Pesantren Al-Kahfi Somalangu, Kebumen (1475): Sang Patriark. Diakui sebagai pesantren tertua di Asia Tenggara, Al-Kahfi Somalangu adalah jembatan yang menghubungkan kita langsung ke era Walisongo. Didirikan oleh Syekh As Sayid Abdul Kahfi Al Hasani dari Yaman pada saat senja Kerajaan Majapahit, keberadaannya adalah bukti fisik transmisi keilmuan dari Timur Tengah ke jantung Jawa. Selama lebih dari 550 tahun, ia menjadi mercusuar Islam di pesisir selatan Jawa.
Pesantren Tegalsari, Ponorogo (sekitar 1742): Kawah Candradimuka Para Tokoh Bangsa. Pada abad ke-18, Tegalsari adalah pusat gravitasi intelektual dan spiritual di tanah Jawa. Kharisma pendirinya, Kiai Ageng Muhammad Besari, menarik ribuan santri hingga seluruh desa di sekitarnya berubah menjadi kompleks pendidikan raksasa. Daftar santrinya adalah daftar tokoh besar sejarah: pujangga agung Raden Ngabehi Ronggowarsito, pahlawan nasional Pangeran Diponegoro, hingga bapak pergerakan H.O.S. Cokroaminoto. Tegalsari adalah tempat di mana para elite kerajaan, pejuang, dan pemikir ditempa. Dari rahimnya pula, kelak lahir para pendiri Pondok Modern Gontor.
Pesantren Sidogiri, Pasuruan (1745): Simbol Ketahanan. Didirikan oleh Sayyid Sulaiman, seorang keturunan Sunan Gunung Jati, kisah Sidogiri dimulai dengan babat alas di tengah hutan belantara. Selama lebih dari 275 tahun, ia terus bertahan dan beradaptasi, menjadi contoh sempurna bagaimana sebuah institusi tradisional mampu menavigasi perubahan zaman tanpa kehilangan jati dirinya.

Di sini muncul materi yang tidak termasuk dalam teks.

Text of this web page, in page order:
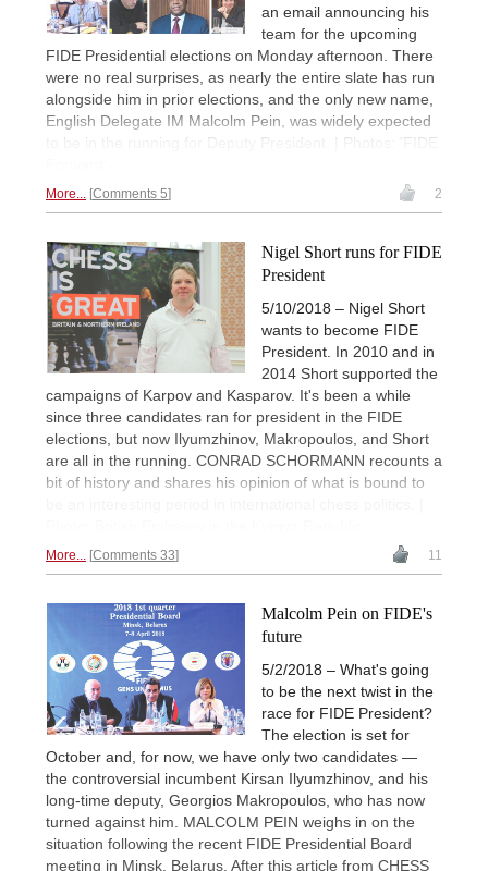
an email announcing his
team for the upcoming
FIDE Presidential elections on Monday afternoon. There
were no real surprises, as nearly the entire slate has run
alongside him in prior elections, and the only new name,
English Delegate IM Malcolm Pein, was widely expected
to be in the running for Deputy President. | Photos: 'FIDE
More... Comments 5 2
Nigel Short runs for FIDE
President
5/10/2018 – Nigel Short
wants to become FIDE
President. In 2010 and in
2014 Short supported the
campaigns of Karpov and Kasparov. It's been a while
since three candidates ran for president in the FIDE
elections, but now Ilyumzhinov, Makropoulos, and Short
are all in the running. CONRAD SCHORMANN recounts a
bit of history and shares his opinion of what is bound to
More... Comments 33 11
Malcolm Pein on FIDE's
future
5/2/2018 – What's going
to be the next twist in the
race for FIDE President?
The election is set for
October and, for now, we have only two candidates —
the controversial incumbent Kirsan Ilyumzhinov, and his
long-time deputy, Georgios Makropoulos, who has now
turned against him. MALCOLM PEIN weighs in on the
situation following the recent FIDE Presidential Board
meeting in Minsk, Belarus. After this article from CHESS
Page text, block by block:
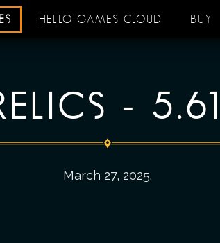
HELLO GAMES CLOUD BUY
- 5.61
March 27, 2025.
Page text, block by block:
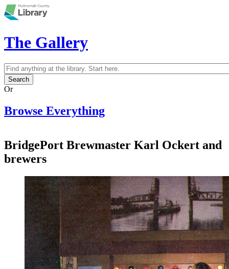
Skip to main content
The Gallery
Search form
Search
Or
Browse Everything
BridgePort Brewmaster Karl Ockert and
brewers
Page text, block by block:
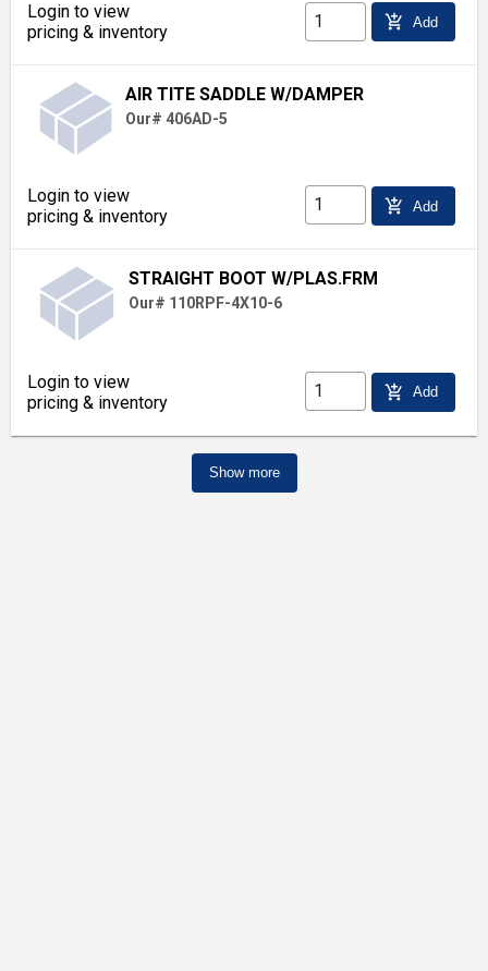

Pesantren Jamsaren, Surakarta (1750): Cermin Dinamika Politik. Lahir atas dukungan Keraton Surakarta di masa Pakubuwono IV, Jamsaren menunjukkan hubungan simbiosis antara pesantren dan kekuasaan. Namun, loyalitasnya diuji saat Perang Jawa. Jamsaren menjadi basis pendukung Pangeran Diponegoro, yang berakibat fatal. Setelah Diponegoro ditangkap, Belanda menghancurkan pesantren ini, memaksanya “mati suri” selama hampir 50 tahun. Kebangkitannya kembali di bawah Pakubuwono X menunjukkan betapa vitalnya peran pesantren bagi masyarakat, melampaui pasang surut politik.
Pesantren Buntet, Cirebon (1750): Benteng Perlawanan. Buntet lahir dari sebuah protes. Pendirinya, Mbah Muqoyyim, adalah seorang Mufti Keraton Cirebon yang memilih meninggalkan jabatannya karena muak melihat keraton berkompromi dengan penjajah Belanda. Dengan mendirikan pesantren di luar tembok istana, ia membangun sebuah pusat otoritas moral alternatif. Sejak awal, Buntet memposisikan diri sebagai benteng perlawanan budaya dan politik terhadap kolonialisme.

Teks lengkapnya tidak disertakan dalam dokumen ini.